═════ Raw data
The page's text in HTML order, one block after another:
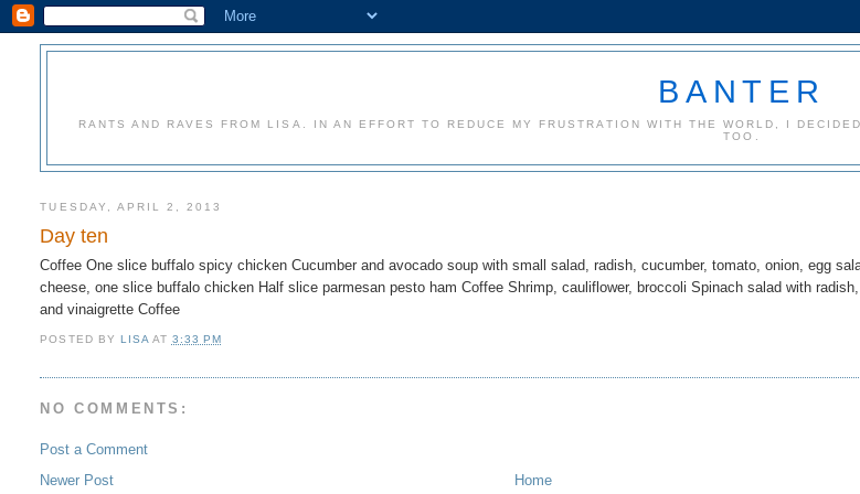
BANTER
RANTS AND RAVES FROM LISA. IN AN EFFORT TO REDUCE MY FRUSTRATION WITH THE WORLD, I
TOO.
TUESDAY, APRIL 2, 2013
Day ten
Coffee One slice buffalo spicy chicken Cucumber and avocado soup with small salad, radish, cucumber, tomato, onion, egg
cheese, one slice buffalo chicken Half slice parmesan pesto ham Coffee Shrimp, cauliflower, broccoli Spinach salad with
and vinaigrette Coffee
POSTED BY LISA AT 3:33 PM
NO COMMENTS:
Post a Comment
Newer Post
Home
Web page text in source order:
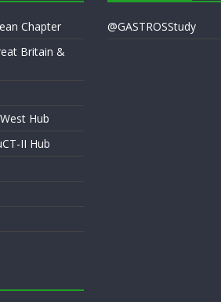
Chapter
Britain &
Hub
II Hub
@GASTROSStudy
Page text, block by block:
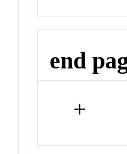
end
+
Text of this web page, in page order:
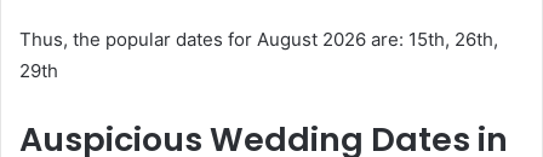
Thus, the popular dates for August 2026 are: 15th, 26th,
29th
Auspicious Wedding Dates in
══════════
» About this task
With pictures excluded, the data must be transcribed in full and to the letter.

» Response for this exercise
The page's text in HTML order, one block after another:
BANTER
RANTS AND RAVES FROM LISA. IN AN EFFORT TO REDUCE MY FRUSTRATION WITH THE WORLD, I
TOO.
TUESDAY, APRIL 2, 2013
Day ten
Coffee One slice buffalo spicy chicken Cucumber and avocado soup with small salad, radish, cucumber, tomato, onion, egg
cheese, one slice buffalo chicken Half slice parmesan pesto ham Coffee Shrimp, cauliflower, broccoli Spinach salad with
and vinaigrette Coffee
POSTED BY LISA AT 3:33 PM
NO COMMENTS:
Post a Comment
Newer Post
Home
Web page text in source order:
Chapter
Britain &
Hub
II Hub
@GASTROSStudy
Page text, block by block:
end
+
Text of this web page, in page order:
Thus, the popular dates for August 2026 are: 15th, 26th,
29th
Auspicious Wedding Dates in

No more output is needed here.